Inositol hexakisphosphate-induced autoprocessing of large bacterial protein toxins

Abstract

Large bacterial protein toxins autotranslocate functional effector domains to the eukaryotic cell cytosol, resulting in alterations to cellular functions that ultimately benefit the infecting pathogen. Among these toxins, the clostridial glucosylating toxins (CGTs) produced by Gram-positive bacteria and the multifunctional-autoprocessing RTX (MARTX) toxins of Gram-negative bacteria have distinct mechanisms for effector translocation, but a shared mechanism of post-translocation autoprocessing that releases these functional domains from the large holotoxins. These toxins carry an embedded cysteine protease domain (CPD) that is activated for autoprocessing by binding inositol hexakisphosphate (InsP(6)), a molecule found exclusively in eukaryotic cells. Thus, InsP(6)-induced autoprocessing represents a unique mechanism for toxin effector delivery specifically within the target cell. This review summarizes recent studies of the structural and molecular events for activation of autoprocessing for both CGT and MARTX toxins, demonstrating both similar and potentially distinct aspects of autoprocessing among the toxins that utilize this method of activation and effector delivery.

Figure 1. Schematic diagrams representing CPD-dependent autoprocessing sites within CGTs and MARTX toxins.
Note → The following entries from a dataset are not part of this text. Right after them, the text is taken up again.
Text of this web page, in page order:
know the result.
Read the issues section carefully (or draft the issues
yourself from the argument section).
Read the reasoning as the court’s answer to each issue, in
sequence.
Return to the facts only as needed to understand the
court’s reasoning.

Diagrams are shown for (A) CGTs represented by TcdA and TcdB or (B) MARTX toxins represented by MARTX_Vc. In (A), the CGT holotoxins contain C-terminal repeats required for receptor interactions and a hydrophobic region (HR) postulated to function in translocation of the GT across the membrane of the endosome. Upon autoprocessing, the catalytically active glucosyltransferase effector (GT) is delivered to cells where it targets RhoGTPases. In (B), the MARTX holotoxin contains both N- and C-terminal repeats that likely function in translocation. Upon autoprocessing, MARTX_Vc delivers three effectors that have distinct cellular targets as indicated. For both diagrams, the CPD catalytic Cys and His are marked, as are processing site Leu residues (see Table 1) found in unstructured segments between effectors (indicated by arrows). For CGTs, sequence numbering above the diagram represents TcdA while numbering below the diagram represents TcdB. For MARTX_Vc, sequence numbering is based on the original annotation of the rtxA gene by Lin et al. and may be different than that found in cited references.

Figure 2. Side chain residues from CPD that contact InsP₆ in the structural models derived from crystal structures of MARTX_Vc and TcdA CPD.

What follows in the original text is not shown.